→ Work request
Filter the entries that follow, copying every line in which the word "Total" appears.

[Items from a data source]
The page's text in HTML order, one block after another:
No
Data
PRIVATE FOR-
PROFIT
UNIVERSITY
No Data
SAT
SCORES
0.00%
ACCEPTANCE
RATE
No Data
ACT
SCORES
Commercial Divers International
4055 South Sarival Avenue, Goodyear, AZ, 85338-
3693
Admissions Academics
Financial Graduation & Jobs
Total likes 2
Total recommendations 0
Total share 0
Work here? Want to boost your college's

→ Solution
Total likes 2
Total recommendations 0
Total share 0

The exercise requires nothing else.